A 97-point swing based entirely on whether humans pre-built the strategy.

The official leaderboard tests models via API with identical system prompts and no custom tooling. The reasoning is straightforward: the benchmark measures the AI’s general intelligence, not the human intelligence that went into building a task-specific wrapper.

A separate community leaderboard allows harness-driven results. The best agent in the month-long developer preview scored 12.58%. But the Foundation explicitly warns against interpreting these results as AGI progress.

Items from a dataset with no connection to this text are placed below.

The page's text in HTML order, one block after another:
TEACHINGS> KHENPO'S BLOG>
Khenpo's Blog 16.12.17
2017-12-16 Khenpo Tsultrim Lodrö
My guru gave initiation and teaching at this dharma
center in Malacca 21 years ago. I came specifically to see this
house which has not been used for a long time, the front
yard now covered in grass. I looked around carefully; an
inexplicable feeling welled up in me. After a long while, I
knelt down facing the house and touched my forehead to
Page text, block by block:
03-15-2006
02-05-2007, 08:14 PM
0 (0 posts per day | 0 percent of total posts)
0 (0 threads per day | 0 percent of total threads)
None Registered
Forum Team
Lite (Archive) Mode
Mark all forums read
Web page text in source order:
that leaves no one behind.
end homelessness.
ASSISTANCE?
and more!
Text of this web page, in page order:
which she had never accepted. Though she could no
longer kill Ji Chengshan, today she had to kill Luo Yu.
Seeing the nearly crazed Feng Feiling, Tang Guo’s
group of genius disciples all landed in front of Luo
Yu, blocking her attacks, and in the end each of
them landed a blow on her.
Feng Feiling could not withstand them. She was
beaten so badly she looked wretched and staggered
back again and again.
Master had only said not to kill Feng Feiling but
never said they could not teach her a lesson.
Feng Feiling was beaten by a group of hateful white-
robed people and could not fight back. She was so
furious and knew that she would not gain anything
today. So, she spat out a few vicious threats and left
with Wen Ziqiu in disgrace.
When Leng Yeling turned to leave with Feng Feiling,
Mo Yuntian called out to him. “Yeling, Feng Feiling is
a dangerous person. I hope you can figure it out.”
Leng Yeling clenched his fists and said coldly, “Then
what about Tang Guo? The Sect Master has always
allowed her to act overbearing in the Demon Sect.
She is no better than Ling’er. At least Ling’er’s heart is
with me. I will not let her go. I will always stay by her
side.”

Chollet put it simply on X: “The G in AGI stands for ‘general.’ General intelligence doesn’t mean being specifically trained for a wide range of tasks. It means facing any new task and solving it independently.”

The Marketing Term Problem

“AGI” has become a marketing term. When Huang says AGI is here, he’s not using the same definition as researchers. When companies name products “AGI CPU” or build labs for “ASI,” they’re selling futures, not describing present reality.

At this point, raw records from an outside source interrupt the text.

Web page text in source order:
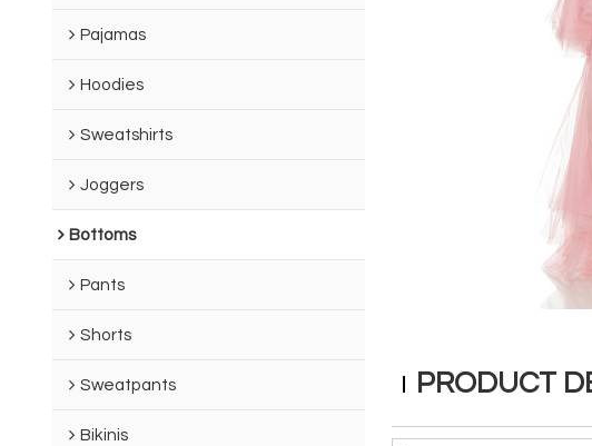
Pajamas
Hoodies
Sweatshirts
Joggers
Bottoms
Pants
Shorts
Sweatpants
Bikinis
PRODUCT
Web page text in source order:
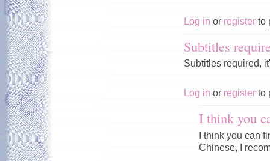
Log in or register to
Subtitles
Subtitles required,
Log in or register to
I think you
I think you can
Chinese, I
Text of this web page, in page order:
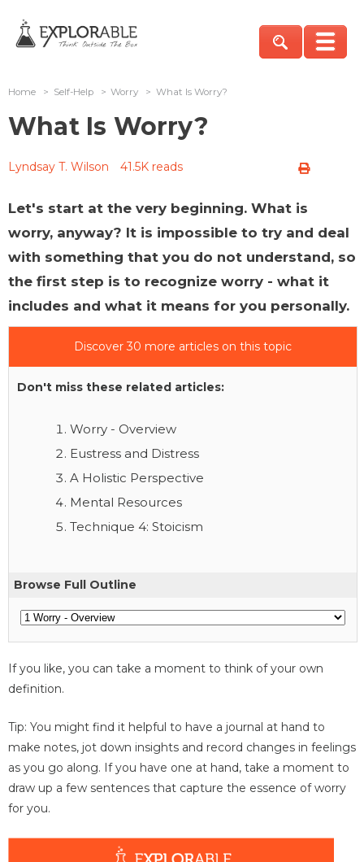
Home > Self-Help > Worry > What Is Worry?
What Is Worry?
Lyndsay T. Wilson 41.5K reads
Let's start at the very beginning. What is
worry, anyway? It is impossible to try and deal
with something that you do not understand, so
the first step is to recognize worry - what it
includes and what it means for you personally.
Discover 30 more articles on this topic
Don't miss these related articles:
Worry - Overview
Eustress and Distress
A Holistic Perspective
Mental Resources
Technique 4: Stoicism
Browse Full Outline
If you like, you can take a moment to think of your own
definition.
Tip: You might find it helpful to have a journal at hand to
make notes, jot down insights and record changes in feelings
as you go along. If you have one at hand, take a moment to
draw up a few sentences that capture the essence of worry
for you.
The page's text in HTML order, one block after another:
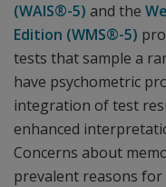
(WAIS®-5) and the
Edition (WMS®-5)
tests that sample a
have psychometric
integration of test
enhanced
Concerns about
prevalent reasons
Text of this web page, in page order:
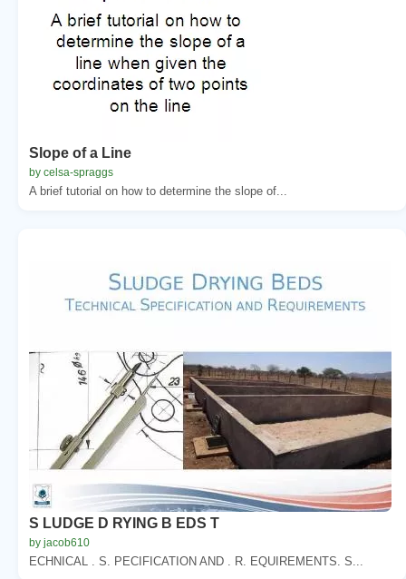
Slope of a Line
by celsa-spraggs
A brief tutorial on how to determine the slope of...
S LUDGE D RYING B EDS T
by jacob610
ECHNICAL . S. PECIFICATION AND . R. EQUIREMENTS. S...
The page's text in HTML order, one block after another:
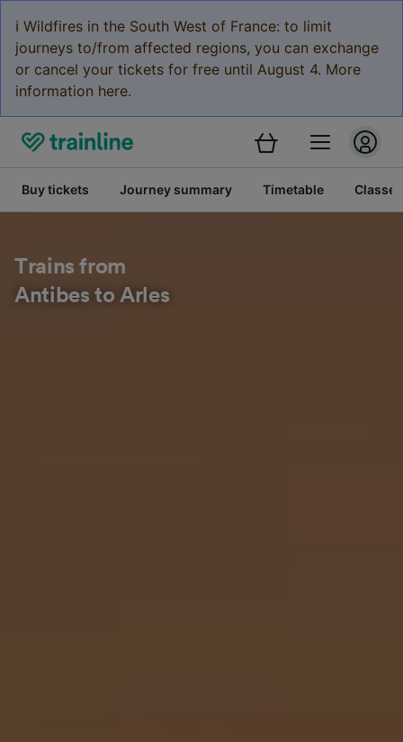
ℹ️ Wildfires in the South West of France: to limit
journeys to/from affected regions, you can exchange
or cancel your tickets for free until August 4. More
information here.
Buy tickets Journey summary Timetable Classes
Trains from
Antibes to Arles
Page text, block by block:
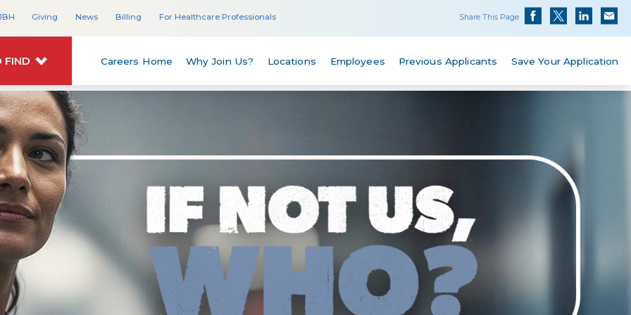
Giving News Billing For Healthcare Professionals Share This Page
FIND Careers Home Why Join Us? Locations Employees Previous Applicants Save Your Application
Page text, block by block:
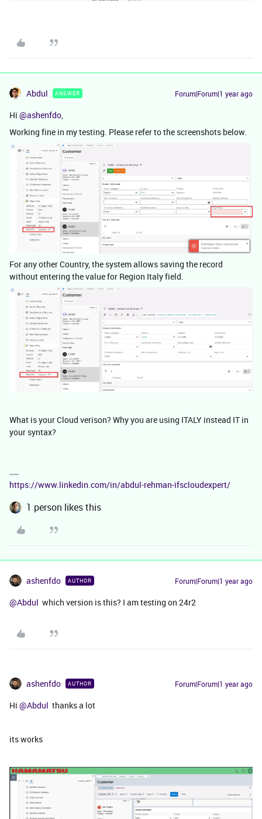
Abdul ANSWER Forum|Forum|1 year ago
Hi ​ @ashenfdo
Working fine in my testing. Please refer to the screenshots below.
For any other Country, the system allows saving the record
without entering the value for Region Italy field.
What is your Cloud verison? Why you are using ITALY instead IT in
your syntax?
https://www.linkedin.com/in/abdul-rehman-ifscloudexpert/
1 person likes this
ashenfdo AUTHOR Forum|Forum|1 year ago
@Abdul which version is this? I am testing on 24r2
ashenfdo AUTHOR Forum|Forum|1 year ago
Hi ​ @Abdul thanks a lot
its works
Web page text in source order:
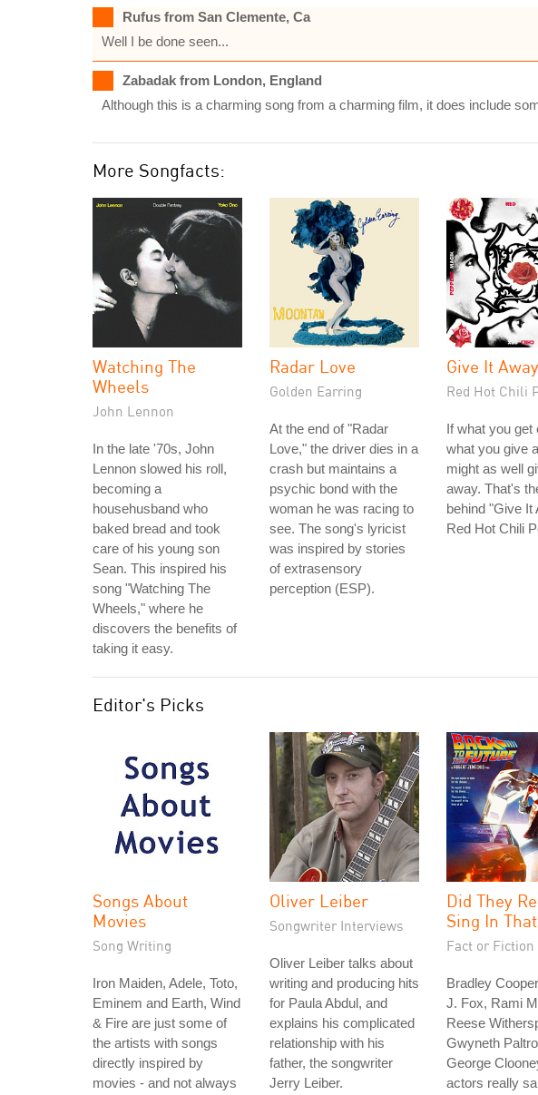
Rufus from San Clemente, Ca
Well I be done seen...
Zabadak from London, England
Although this is a charming song from a charming film, it does include
More Songfacts:
Watching The
Wheels
John Lennon
In the late '70s, John
Lennon slowed his roll,
becoming a
househusband who
baked bread and took
care of his young son
Sean. This inspired his
song "Watching The
Wheels," where he
discovers the benefits of
taking it easy.
Radar Love
Golden Earring
At the end of "Radar
Love," the driver dies in a
crash but maintains a
psychic bond with the
woman he was racing to
see. The song's lyricist
was inspired by stories
of extrasensory
perception (ESP).
Give It Away
Red Hot Chili
If what you get
what you give
might as well
away. That's
behind "Give It
Red Hot Chili
Editor's Picks
Songs About
Movies
Song Writing
Iron Maiden, Adele, Toto,
Eminem and Earth, Wind
& Fire are just some of
the artists with songs
directly inspired by
movies - and not always
Oliver Leiber
Songwriter Interviews
Oliver Leiber talks about
writing and producing hits
for Paula Abdul, and
explains his complicated
relationship with his
father, the songwriter
Jerry Leiber.
Did They
Sing In
Fact or Fiction
Bradley
J. Fox, Rami
Reese
Gwyneth
George
actors really

Chollet sees only two coherent positions: either you believe AGI is possible — in which case a true AGI system will eventually solve ARC-AGI-3, because normal humans can — or you believe AI is fundamentally an automation tool that will always need human intervention for every new task.

There’s no middle ground where current systems are “basically AGI” but can’t handle what a kindergartner does instinctively.

Some engineers have argued the JSON-based input format disadvantages models. The Foundation rejected this: “Frame content perception and API format are not limiting factors for frontier model performance on ARC-AGI-3.” The real gap lies in reasoning and generalization — not perception.

Why ARC’s Track Record Matters

Previous ARC versions were right about what was coming.

ARC-AGI-1 was likely the first benchmark to identify the breakthrough of frontier reasoning systems like OpenAI’s o3, when every other benchmark was already saturated. ARC-AGI-2 captured the rapid progress of reasoning models and scaffolding techniques now deployed in production tools like Claude Code and Codex.

Both were eventually saturated, but getting there required genuine breakthroughs.

ARC-AGI-3 measures the next open gap: agentic intelligence — the ability to navigate unfamiliar environments without specific training. It’s the only unsaturated general agentic intelligence benchmark as of March 2026.

If history rhymes, the techniques that crack ARC-AGI-3 will define the next major wave of AI capabilities. Right now, nobody’s even close.

$2 Million on the Line

The ARC Prize Foundation has put $2 million across three competition tracks on Kaggle. Every winning solution must be open-sourced. You can play 25 of the environments yourself and discover how easy they are for humans.

110 of the 135 environments are kept private. There’s no dataset to memorize, no training data to overfit on, no benchmark to game.

The Real Gap

The models are genuinely remarkable. They write code, pass medical exams, generate photorealistic images, and hold conversations that feel human. The progress has been staggering.

But ARC-AGI-3 reveals the gap between “impressively capable on trained tasks” and “generally intelligent.” It’s the difference between a chess grandmaster who can’t figure out tic-tac-toe with slightly different rules and a child who’s never seen either game but picks up both in minutes.

The question isn’t whether AI will crack ARC-AGI-3 — it almost certainly will. The question is how. More data and bigger models? Architectural breakthroughs? Something fundamentally new?

Whatever the answer, one thing is clear: we’re not there yet. And maybe we should stop saying we are.